Activity. Search the listing below for the string "allowed" and show each line that contains it.

Supplied records section start

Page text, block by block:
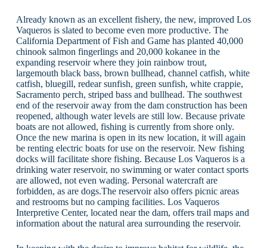
Already known as an excellent fishery, the new, improved Los
Vaqueros is slated to become even more productive. The
California Department of Fish and Game has planted 40,000
chinook salmon fingerlings and 20,000 kokanee in the
expanding reservoir where they join rainbow trout,
largemouth black bass, brown bullhead, channel catfish, white
catfish, bluegill, redear sunfish, green sunfish, white crappie,
Sacramento perch, striped bass and bullhead. The southwest
end of the reservoir away from the dam construction has been
reopened, although water levels are still low. Because private
boats are not allowed, fishing is currently from shore only.
Once the new marina is open in its new location, it will again
be renting electric boats for use on the reservoir. New fishing
docks will facilitate shore fishing. Because Los Vaqueros is a
drinking water reservoir, no swimming or water contact sports
are allowed, not even wading. Personal watercraft are
forbidden, as are dogs.The reservoir also offers picnic areas
and restrooms but no camping facilities. Los Vaqueros
Interpretive Center, located near the dam, offers trail maps and
information about the natural area surrounding the reservoir.
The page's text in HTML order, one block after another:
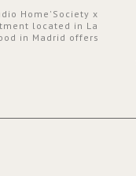
Home'Society x
located in La
in Madrid offers
written all over its
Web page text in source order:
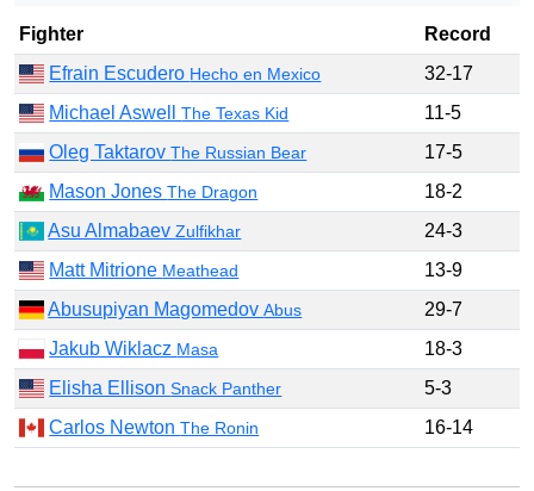
Fighter
Record
Efrain Escudero Hecho en Mexico
32-17
Michael AswellThe Texas Kid
11-5
Oleg TaktarovThe Russian Bear
17-5
Mason JonesThe Dragon
18-2
Asu AlmabaevZulfikhar
24-3
Matt Mitrione Meathead
13-9
Abusupiyan MagomedovAbus
29-7
Jakub Wiklacz Masa
18-3
Elisha EllisonSnack Panther
5-3
Carlos NewtonThe Ronin 16-14
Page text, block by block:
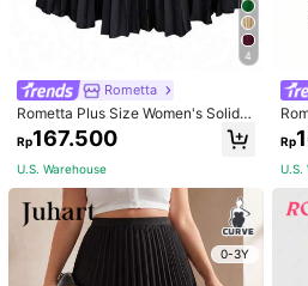
400.000
4
Rometta
Rometta Plus Size Women's Solid E
legant Pleated Skirt Fall
Rp167.500
U.S. Warehouse
0-3Y
Rp
U.S.
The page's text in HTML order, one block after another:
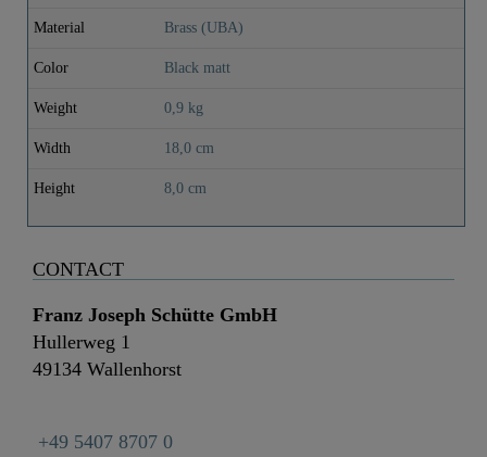
Material Brass (UBA)
Color Black matt
Weight 0,9 kg
Width 18,0 cm
Height 8,0 cm
CONTACT
Franz Joseph Schütte GmbH
Hullerweg 1
49134 Wallenhorst
+49 5407 8707 0
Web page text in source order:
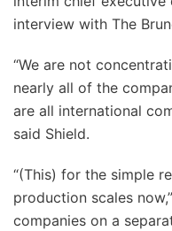
interview with The
“We are not
nearly all of the
are all international
said Shield.
“(This) for the simple
production scales
companies on a
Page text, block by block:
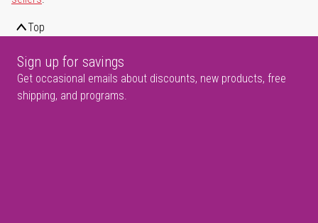
Top
Sign up for savings
Get occasional emails about discounts, new products, free
shipping, and programs.
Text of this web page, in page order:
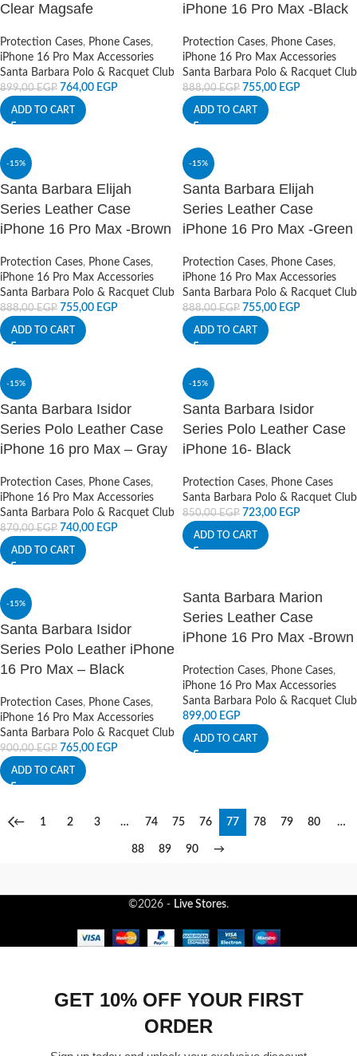
Clear Magsafe
Protection Cases, Phone Cases,
iPhone 16 Pro Max Accessories
Santa Barbara Polo & Racquet Club
899,00EGP 764,00 EGP
ADD TO CART
iPhone 16 Pro Max -Black
Protection Cases, Phone Cases,
iPhone 16 Pro Max Accessories
Santa Barbara Polo & Racquet Club
888,00EGP 755,00 EGP
ADD TO CART
-15%
Santa Barbara Elijah
Series Leather Case
iPhone 16 Pro Max -Brown
Protection Cases, Phone Cases,
iPhone 16 Pro Max Accessories
Santa Barbara Polo & Racquet Club
888,00EGP 755,00 EGP
ADD TO CART
-15%
Santa Barbara Elijah
Series Leather Case
iPhone 16 Pro Max -Green
Protection Cases, Phone Cases,
iPhone 16 Pro Max Accessories
Santa Barbara Polo & Racquet Club
888,00EGP 755,00 EGP
ADD TO CART
-15%
Santa Barbara Isidor
Series Polo Leather Case
iPhone 16 pro Max – Gray
Protection Cases, Phone Cases,
iPhone 16 Pro Max Accessories
Santa Barbara Polo & Racquet Club
870,00EGP 740,00 EGP
ADD TO CART
-15%
Santa Barbara Isidor
Series Polo Leather Case
iPhone 16- Black
Protection Cases, Phone Cases
Santa Barbara Polo & Racquet Club
850,00EGP 723,00 EGP
ADD TO CART
-15%
Santa Barbara Isidor
Series Polo Leather iPhone
16 Pro Max – Black
Protection Cases, Phone Cases,
iPhone 16 Pro Max Accessories
Santa Barbara Polo & Racquet Club
900,00EGP 765,00 EGP
ADD TO CART
Santa Barbara Marion
Series Leather Case
iPhone 16 Pro Max -Brown
Protection Cases, Phone Cases,
iPhone 16 Pro Max Accessories
Santa Barbara Polo & Racquet Club
899,00 EGP
ADD TO CART
← 1 2 3 … 74 75 76 77 78 79 80 …
88 89 90 →
©2026 - Live Stores.
GET 10% OFF YOUR FIRST
ORDER
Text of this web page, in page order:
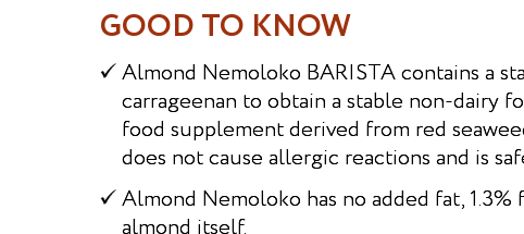
GOOD TO KNOW
Almond Nemoloko BARISTA contains a
carrageenan to obtain a stable non-dairy
food supplement derived from red
does not cause allergic reactions and is
Almond Nemoloko has no added fat,
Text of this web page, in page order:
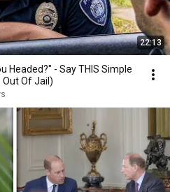
22:13
Headed?" - Say THIS Simple
Out Of Jail)
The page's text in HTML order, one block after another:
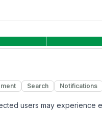
Search Notifications
users may experience
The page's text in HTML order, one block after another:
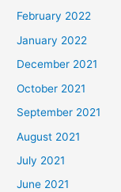
February 2022
January 2022
December 2021
October 2021
September 2021
August 2021
July 2021
June 2021
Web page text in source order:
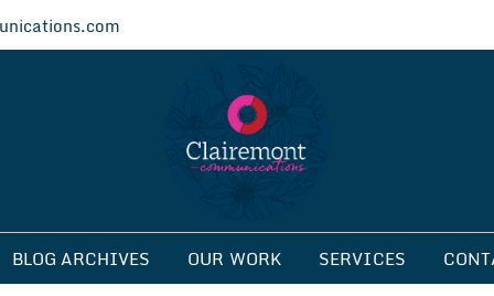
BLOG ARCHIVES OUR WORK SERVICES
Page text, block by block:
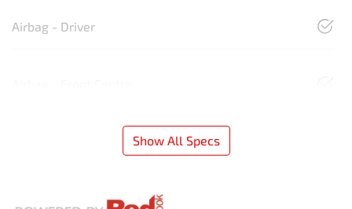
Airbag - Driver
Show All Specs
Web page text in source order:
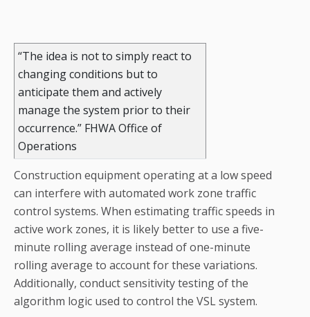
“The idea is not to simply react to
changing conditions but to
anticipate them and actively
manage the system prior to their
occurrence.” FHWA Office of
Operations
Construction equipment operating at a low speed
can interfere with automated work zone traffic
control systems. When estimating traffic speeds in
active work zones, it is likely better to use a five-
minute rolling average instead of one-minute
rolling average to account for these variations.
Additionally, conduct sensitivity testing of the
algorithm logic used to control the VSL system.

Supplied records section end

Task solution.
boats are not allowed, fishing is currently from shore only.
are allowed, not even wading. Personal watercraft are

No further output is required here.